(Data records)
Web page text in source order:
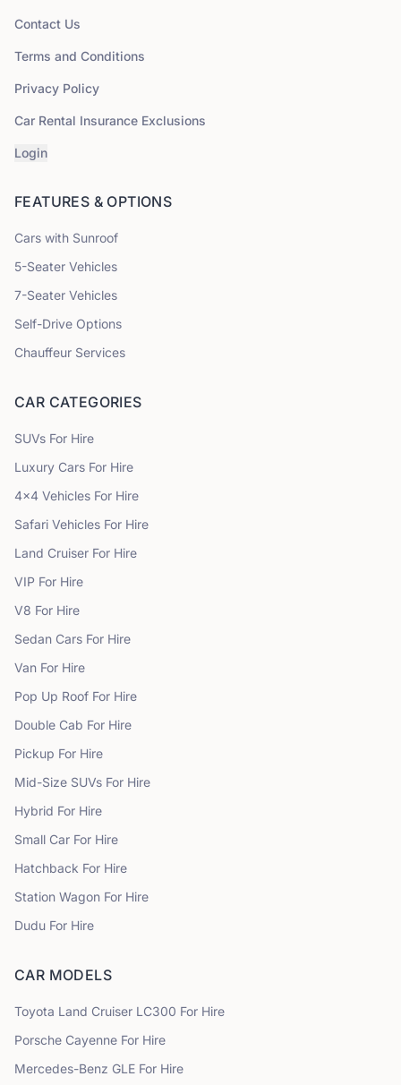
Contact Us
Terms and Conditions
Privacy Policy
Car Rental Insurance Exclusions
Login
FEATURES & OPTIONS
Cars with Sunroof
5-Seater Vehicles
7-Seater Vehicles
Self-Drive Options
Chauffeur Services
CAR CATEGORIES
SUVs For Hire
Luxury Cars For Hire
4x4 Vehicles For Hire
Safari Vehicles For Hire
Land Cruiser For Hire
VIP For Hire
V8 For Hire
Sedan Cars For Hire
Van For Hire
Pop Up Roof For Hire
Double Cab For Hire
Pickup For Hire
Mid-Size SUVs For Hire
Hybrid For Hire
Small Car For Hire
Hatchback For Hire
Station Wagon For Hire
Dudu For Hire
CAR MODELS
Toyota Land Cruiser LC300 For Hire
Porsche Cayenne For Hire
Mercedes-Benz GLE For Hire
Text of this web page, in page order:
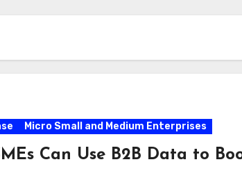
Micro Small and Medium Enterprises
Can Use B2B Data to

◆ **Brief**
Filter the entries down to the lines that hold "page". Copy those lines.

◆ **Answer to the problem**
Web page text in source order:
Text of this web page, in page order:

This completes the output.